What to do
Exactly as they appear, set down all of the records.

[Stored data]
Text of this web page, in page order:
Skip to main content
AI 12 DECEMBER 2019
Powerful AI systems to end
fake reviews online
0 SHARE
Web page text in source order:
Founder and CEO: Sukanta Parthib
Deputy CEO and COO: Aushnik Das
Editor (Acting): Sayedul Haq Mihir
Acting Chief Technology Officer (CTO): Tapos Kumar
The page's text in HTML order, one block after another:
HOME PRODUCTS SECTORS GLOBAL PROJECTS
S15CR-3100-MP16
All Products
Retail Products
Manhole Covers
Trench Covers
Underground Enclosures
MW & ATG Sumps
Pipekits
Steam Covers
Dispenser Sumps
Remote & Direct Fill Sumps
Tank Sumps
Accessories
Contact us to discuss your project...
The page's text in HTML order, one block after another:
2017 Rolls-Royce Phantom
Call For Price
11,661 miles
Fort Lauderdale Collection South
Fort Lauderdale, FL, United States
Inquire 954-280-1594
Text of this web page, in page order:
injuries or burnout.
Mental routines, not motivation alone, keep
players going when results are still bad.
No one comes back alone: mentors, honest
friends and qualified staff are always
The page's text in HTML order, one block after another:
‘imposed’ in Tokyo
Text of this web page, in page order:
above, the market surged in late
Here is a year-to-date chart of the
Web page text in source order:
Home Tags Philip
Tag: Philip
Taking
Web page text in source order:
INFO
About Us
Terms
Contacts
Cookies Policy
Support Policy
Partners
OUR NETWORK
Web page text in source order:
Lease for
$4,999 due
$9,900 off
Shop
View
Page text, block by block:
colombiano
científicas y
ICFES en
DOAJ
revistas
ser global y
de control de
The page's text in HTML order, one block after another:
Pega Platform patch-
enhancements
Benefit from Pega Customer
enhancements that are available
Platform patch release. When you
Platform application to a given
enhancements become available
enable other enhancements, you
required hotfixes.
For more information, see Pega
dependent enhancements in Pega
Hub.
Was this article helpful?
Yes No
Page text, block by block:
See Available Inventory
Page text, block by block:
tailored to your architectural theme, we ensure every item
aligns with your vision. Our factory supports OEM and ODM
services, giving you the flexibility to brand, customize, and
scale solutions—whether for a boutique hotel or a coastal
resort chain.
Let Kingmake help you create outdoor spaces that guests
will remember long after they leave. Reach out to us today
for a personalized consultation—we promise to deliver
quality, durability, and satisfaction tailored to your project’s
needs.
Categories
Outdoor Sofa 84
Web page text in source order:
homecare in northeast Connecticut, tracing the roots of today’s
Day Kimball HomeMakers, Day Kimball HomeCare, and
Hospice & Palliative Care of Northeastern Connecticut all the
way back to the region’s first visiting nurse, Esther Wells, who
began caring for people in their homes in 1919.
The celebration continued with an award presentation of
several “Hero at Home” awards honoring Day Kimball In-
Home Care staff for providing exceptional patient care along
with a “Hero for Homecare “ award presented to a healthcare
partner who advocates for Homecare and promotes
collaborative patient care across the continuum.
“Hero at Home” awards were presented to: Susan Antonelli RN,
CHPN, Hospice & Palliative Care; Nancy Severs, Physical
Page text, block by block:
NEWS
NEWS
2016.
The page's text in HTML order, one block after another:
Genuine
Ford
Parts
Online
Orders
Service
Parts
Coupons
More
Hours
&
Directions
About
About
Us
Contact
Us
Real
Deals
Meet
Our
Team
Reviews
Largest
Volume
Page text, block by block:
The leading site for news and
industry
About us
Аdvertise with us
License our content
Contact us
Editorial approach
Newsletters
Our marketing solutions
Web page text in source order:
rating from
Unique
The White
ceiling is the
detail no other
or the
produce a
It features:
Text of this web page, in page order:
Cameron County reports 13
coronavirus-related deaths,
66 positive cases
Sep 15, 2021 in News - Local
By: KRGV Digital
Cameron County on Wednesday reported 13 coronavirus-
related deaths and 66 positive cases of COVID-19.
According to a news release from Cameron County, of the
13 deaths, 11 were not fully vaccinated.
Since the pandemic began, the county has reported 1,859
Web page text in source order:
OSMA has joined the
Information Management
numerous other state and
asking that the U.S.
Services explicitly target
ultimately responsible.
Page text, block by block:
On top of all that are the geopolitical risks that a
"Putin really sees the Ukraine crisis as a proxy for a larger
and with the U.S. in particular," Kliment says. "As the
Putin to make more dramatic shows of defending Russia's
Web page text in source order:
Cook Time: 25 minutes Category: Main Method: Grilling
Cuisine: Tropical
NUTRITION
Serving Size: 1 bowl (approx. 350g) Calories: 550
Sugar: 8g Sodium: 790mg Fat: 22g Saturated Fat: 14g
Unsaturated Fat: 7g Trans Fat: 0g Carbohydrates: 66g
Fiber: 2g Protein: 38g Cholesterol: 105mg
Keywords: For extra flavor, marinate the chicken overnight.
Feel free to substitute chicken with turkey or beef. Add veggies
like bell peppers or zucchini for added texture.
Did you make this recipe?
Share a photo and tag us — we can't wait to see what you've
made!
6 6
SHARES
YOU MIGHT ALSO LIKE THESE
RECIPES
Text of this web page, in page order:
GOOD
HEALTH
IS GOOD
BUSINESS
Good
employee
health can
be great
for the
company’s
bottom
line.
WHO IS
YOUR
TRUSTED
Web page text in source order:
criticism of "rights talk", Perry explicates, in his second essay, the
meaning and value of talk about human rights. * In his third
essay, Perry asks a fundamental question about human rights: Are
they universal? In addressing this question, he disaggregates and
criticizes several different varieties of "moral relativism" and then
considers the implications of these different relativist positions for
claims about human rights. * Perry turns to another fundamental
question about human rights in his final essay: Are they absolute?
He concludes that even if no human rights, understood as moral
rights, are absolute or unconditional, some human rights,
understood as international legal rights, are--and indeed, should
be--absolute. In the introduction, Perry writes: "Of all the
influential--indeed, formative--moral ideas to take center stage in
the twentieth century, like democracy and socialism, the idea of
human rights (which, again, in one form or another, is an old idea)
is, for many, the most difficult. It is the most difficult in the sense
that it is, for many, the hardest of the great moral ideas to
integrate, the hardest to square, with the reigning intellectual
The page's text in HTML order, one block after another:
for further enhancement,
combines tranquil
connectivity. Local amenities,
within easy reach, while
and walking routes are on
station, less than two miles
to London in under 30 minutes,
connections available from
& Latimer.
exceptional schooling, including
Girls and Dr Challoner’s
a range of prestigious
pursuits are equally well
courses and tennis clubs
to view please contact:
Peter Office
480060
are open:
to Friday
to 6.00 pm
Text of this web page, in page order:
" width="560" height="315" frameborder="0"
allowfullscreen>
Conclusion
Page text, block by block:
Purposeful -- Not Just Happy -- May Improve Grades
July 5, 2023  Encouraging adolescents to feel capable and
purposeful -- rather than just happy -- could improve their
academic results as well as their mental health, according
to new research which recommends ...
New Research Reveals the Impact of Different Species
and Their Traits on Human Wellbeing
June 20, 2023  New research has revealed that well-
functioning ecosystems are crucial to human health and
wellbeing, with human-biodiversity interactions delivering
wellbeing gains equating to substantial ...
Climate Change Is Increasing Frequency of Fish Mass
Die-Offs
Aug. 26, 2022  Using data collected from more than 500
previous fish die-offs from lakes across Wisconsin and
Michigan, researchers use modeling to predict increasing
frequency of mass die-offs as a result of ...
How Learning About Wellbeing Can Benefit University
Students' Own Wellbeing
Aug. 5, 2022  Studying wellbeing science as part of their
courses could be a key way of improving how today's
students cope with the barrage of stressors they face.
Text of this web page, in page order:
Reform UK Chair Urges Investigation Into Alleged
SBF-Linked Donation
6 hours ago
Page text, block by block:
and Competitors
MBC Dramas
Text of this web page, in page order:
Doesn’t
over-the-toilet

Response to this task
Text of this web page, in page order:
Skip to main content
AI 12 DECEMBER 2019
Powerful AI systems to end
fake reviews online
0 SHARE
Web page text in source order:
Founder and CEO: Sukanta Parthib
Deputy CEO and COO: Aushnik Das
Editor (Acting): Sayedul Haq Mihir
Acting Chief Technology Officer (CTO): Tapos Kumar
The page's text in HTML order, one block after another:
HOME PRODUCTS SECTORS GLOBAL PROJECTS
S15CR-3100-MP16
All Products
Retail Products
Manhole Covers
Trench Covers
Underground Enclosures
MW & ATG Sumps
Pipekits
Steam Covers
Dispenser Sumps
Remote & Direct Fill Sumps
Tank Sumps
Accessories
Contact us to discuss your project...
The page's text in HTML order, one block after another:
2017 Rolls-Royce Phantom
Call For Price
11,661 miles
Fort Lauderdale Collection South
Fort Lauderdale, FL, United States
Inquire 954-280-1594
Text of this web page, in page order:
injuries or burnout.
Mental routines, not motivation alone, keep
players going when results are still bad.
No one comes back alone: mentors, honest
friends and qualified staff are always
The page's text in HTML order, one block after another:
‘imposed’ in Tokyo
Text of this web page, in page order:
above, the market surged in late
Here is a year-to-date chart of the
Web page text in source order:
Home Tags Philip
Tag: Philip
Taking
Web page text in source order:
INFO
About Us
Terms
Contacts
Cookies Policy
Support Policy
Partners
OUR NETWORK
Web page text in source order:
Lease for
$4,999 due
$9,900 off
Shop
View
Page text, block by block:
colombiano
científicas y
ICFES en
DOAJ
revistas
ser global y
de control de
The page's text in HTML order, one block after another:
Pega Platform patch-
enhancements
Benefit from Pega Customer
enhancements that are available
Platform patch release. When you
Platform application to a given
enhancements become available
enable other enhancements, you
required hotfixes.
For more information, see Pega
dependent enhancements in Pega
Hub.
Was this article helpful?
Yes No
Page text, block by block:
See Available Inventory
Page text, block by block:
tailored to your architectural theme, we ensure every item
aligns with your vision. Our factory supports OEM and ODM
services, giving you the flexibility to brand, customize, and
scale solutions—whether for a boutique hotel or a coastal
resort chain.
Let Kingmake help you create outdoor spaces that guests
will remember long after they leave. Reach out to us today
for a personalized consultation—we promise to deliver
quality, durability, and satisfaction tailored to your project’s
needs.
Categories
Outdoor Sofa 84
Web page text in source order:
homecare in northeast Connecticut, tracing the roots of today’s
Day Kimball HomeMakers, Day Kimball HomeCare, and
Hospice & Palliative Care of Northeastern Connecticut all the
way back to the region’s first visiting nurse, Esther Wells, who
began caring for people in their homes in 1919.
The celebration continued with an award presentation of
several “Hero at Home” awards honoring Day Kimball In-
Home Care staff for providing exceptional patient care along
with a “Hero for Homecare “ award presented to a healthcare
partner who advocates for Homecare and promotes
collaborative patient care across the continuum.
“Hero at Home” awards were presented to: Susan Antonelli RN,
CHPN, Hospice & Palliative Care; Nancy Severs, Physical
Page text, block by block:
NEWS
NEWS
2016.
The page's text in HTML order, one block after another:
Genuine
Ford
Parts
Online
Orders
Service
Parts
Coupons
More
Hours
&
Directions
About
About
Us
Contact
Us
Real
Deals
Meet
Our
Team
Reviews
Largest
Volume
Page text, block by block:
The leading site for news and
industry
About us
Аdvertise with us
License our content
Contact us
Editorial approach
Newsletters
Our marketing solutions
Web page text in source order:
rating from
Unique
The White
ceiling is the
detail no other
or the
produce a
It features:
Text of this web page, in page order:
Cameron County reports 13
coronavirus-related deaths,
66 positive cases
Sep 15, 2021 in News - Local
By: KRGV Digital
Cameron County on Wednesday reported 13 coronavirus-
related deaths and 66 positive cases of COVID-19.
According to a news release from Cameron County, of the
13 deaths, 11 were not fully vaccinated.
Since the pandemic began, the county has reported 1,859
Web page text in source order:
OSMA has joined the
Information Management
numerous other state and
asking that the U.S.
Services explicitly target
ultimately responsible.
Page text, block by block:
On top of all that are the geopolitical risks that a
"Putin really sees the Ukraine crisis as a proxy for a larger
and with the U.S. in particular," Kliment says. "As the
Putin to make more dramatic shows of defending Russia's
Web page text in source order:
Cook Time: 25 minutes Category: Main Method: Grilling
Cuisine: Tropical
NUTRITION
Serving Size: 1 bowl (approx. 350g) Calories: 550
Sugar: 8g Sodium: 790mg Fat: 22g Saturated Fat: 14g
Unsaturated Fat: 7g Trans Fat: 0g Carbohydrates: 66g
Fiber: 2g Protein: 38g Cholesterol: 105mg
Keywords: For extra flavor, marinate the chicken overnight.
Feel free to substitute chicken with turkey or beef. Add veggies
like bell peppers or zucchini for added texture.
Did you make this recipe?
Share a photo and tag us — we can't wait to see what you've
made!
6 6
SHARES
YOU MIGHT ALSO LIKE THESE
RECIPES
Text of this web page, in page order:
GOOD
HEALTH
IS GOOD
BUSINESS
Good
employee
health can
be great
for the
company’s
bottom
line.
WHO IS
YOUR
TRUSTED
Web page text in source order:
criticism of "rights talk", Perry explicates, in his second essay, the
meaning and value of talk about human rights. * In his third
essay, Perry asks a fundamental question about human rights: Are
they universal? In addressing this question, he disaggregates and
criticizes several different varieties of "moral relativism" and then
considers the implications of these different relativist positions for
claims about human rights. * Perry turns to another fundamental
question about human rights in his final essay: Are they absolute?
He concludes that even if no human rights, understood as moral
rights, are absolute or unconditional, some human rights,
understood as international legal rights, are--and indeed, should
be--absolute. In the introduction, Perry writes: "Of all the
influential--indeed, formative--moral ideas to take center stage in
the twentieth century, like democracy and socialism, the idea of
human rights (which, again, in one form or another, is an old idea)
is, for many, the most difficult. It is the most difficult in the sense
that it is, for many, the hardest of the great moral ideas to
integrate, the hardest to square, with the reigning intellectual
The page's text in HTML order, one block after another:
for further enhancement,
combines tranquil
connectivity. Local amenities,
within easy reach, while
and walking routes are on
station, less than two miles
to London in under 30 minutes,
connections available from
& Latimer.
exceptional schooling, including
Girls and Dr Challoner’s
a range of prestigious
pursuits are equally well
courses and tennis clubs
to view please contact:
Peter Office
480060
are open:
to Friday
to 6.00 pm
Text of this web page, in page order:
" width="560" height="315" frameborder="0"
allowfullscreen>
Conclusion
Page text, block by block:
Purposeful -- Not Just Happy -- May Improve Grades
July 5, 2023  Encouraging adolescents to feel capable and
purposeful -- rather than just happy -- could improve their
academic results as well as their mental health, according
to new research which recommends ...
New Research Reveals the Impact of Different Species
and Their Traits on Human Wellbeing
June 20, 2023  New research has revealed that well-
functioning ecosystems are crucial to human health and
wellbeing, with human-biodiversity interactions delivering
wellbeing gains equating to substantial ...
Climate Change Is Increasing Frequency of Fish Mass
Die-Offs
Aug. 26, 2022  Using data collected from more than 500
previous fish die-offs from lakes across Wisconsin and
Michigan, researchers use modeling to predict increasing
frequency of mass die-offs as a result of ...
How Learning About Wellbeing Can Benefit University
Students' Own Wellbeing
Aug. 5, 2022  Studying wellbeing science as part of their
courses could be a key way of improving how today's
students cope with the barrage of stressors they face.
Text of this web page, in page order:
Reform UK Chair Urges Investigation Into Alleged
SBF-Linked Donation
6 hours ago
Page text, block by block:
and Competitors
MBC Dramas
Text of this web page, in page order:
Doesn’t
over-the-toilet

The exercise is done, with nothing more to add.